Input:
-----
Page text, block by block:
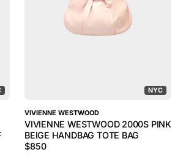
NYC
VIVIENNE WESTWOOD
VIVIENNE WESTWOOD 2000S PINK
BEIGE HANDBAG TOTE BAG
$850
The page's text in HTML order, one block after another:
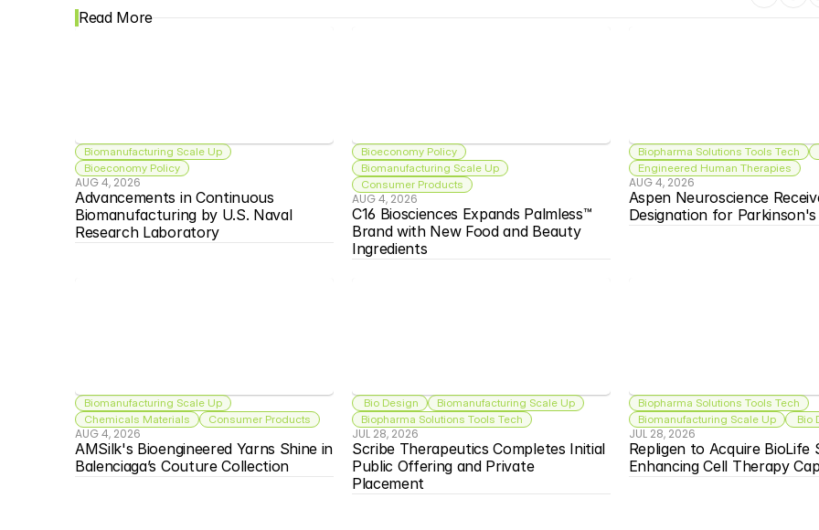
Read More
Biomanufacturing Scale Up
Bioeconomy Policy
AUG 4, 2026
Advancements in Continuous
Biomanufacturing by U.S. Naval
Research Laboratory
Bioeconomy Policy
Biomanufacturing Scale Up
Consumer Products
AUG 4, 2026
C16 Biosciences Expands Palmless™
Brand with New Food and Beauty
Ingredients
Biopharma Solutions Tools Tech
Engineered Human Therapies
AUG 4, 2026
Aspen Neuroscience
Designation for
Biomanufacturing Scale Up
Chemicals Materials
Consumer Products
AUG 4, 2026
AMSilk's Bioengineered Yarns Shine in
Balenciaga’s Couture Collection
Bio Design
Biomanufacturing Scale Up
Biopharma Solutions Tools Tech
JUL 28, 2026
Scribe Therapeutics Completes Initial
Public Offering and Private
Placement
Biopharma Solutions Tools Tech
Biomanufacturing Scale Up
Bio
JUL 28, 2026
Repligen to Acquire BioLife
Enhancing Cell Therapy
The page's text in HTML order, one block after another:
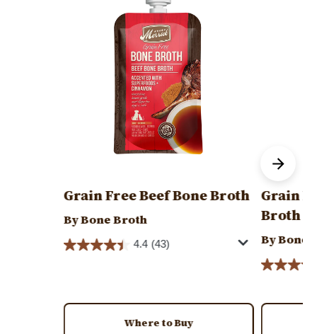
Grain Free Beef Bone Broth
By Bone Broth
4.4 (43)
Where to Buy
Grain
Broth
By Bone
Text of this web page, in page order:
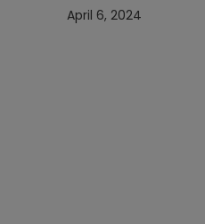
April 6, 2024
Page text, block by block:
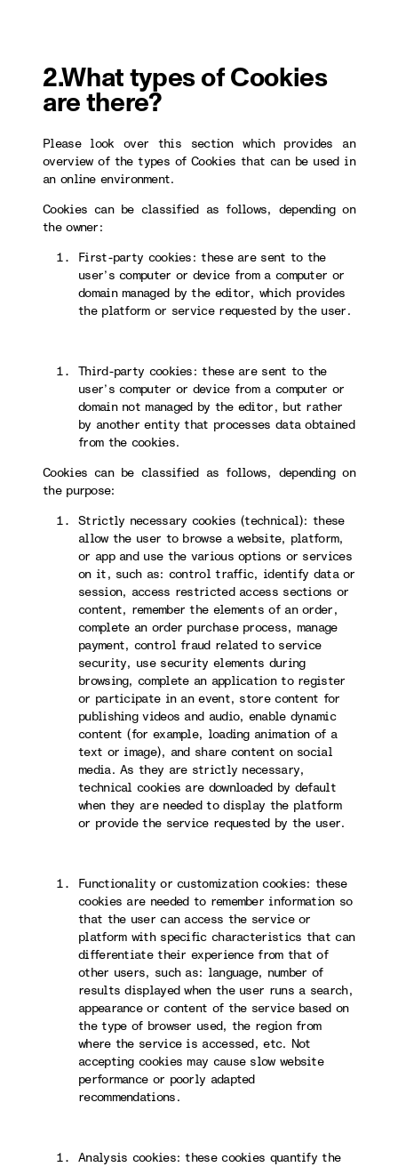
-----
What the task asks:
Only the pictures stay out; the rest of the entries above must be written out exactly.

Exercise answer:
Page text, block by block:
NYC
VIVIENNE WESTWOOD
VIVIENNE WESTWOOD 2000S PINK
BEIGE HANDBAG TOTE BAG
$850
The page's text in HTML order, one block after another:
Read More
Biomanufacturing Scale Up
Bioeconomy Policy
AUG 4, 2026
Advancements in Continuous
Biomanufacturing by U.S. Naval
Research Laboratory
Bioeconomy Policy
Biomanufacturing Scale Up
Consumer Products
AUG 4, 2026
C16 Biosciences Expands Palmless™
Brand with New Food and Beauty
Ingredients
Biopharma Solutions Tools Tech
Engineered Human Therapies
AUG 4, 2026
Aspen Neuroscience
Designation for
Biomanufacturing Scale Up
Chemicals Materials
Consumer Products
AUG 4, 2026
AMSilk's Bioengineered Yarns Shine in
Balenciaga’s Couture Collection
Bio Design
Biomanufacturing Scale Up
Biopharma Solutions Tools Tech
JUL 28, 2026
Scribe Therapeutics Completes Initial
Public Offering and Private
Placement
Biopharma Solutions Tools Tech
Biomanufacturing Scale Up
Bio
JUL 28, 2026
Repligen to Acquire BioLife
Enhancing Cell Therapy
The page's text in HTML order, one block after another:
Grain Free Beef Bone Broth
By Bone Broth
4.4 (43)
Where to Buy
Grain
Broth
By Bone
Text of this web page, in page order:
April 6, 2024
Page text, block by block:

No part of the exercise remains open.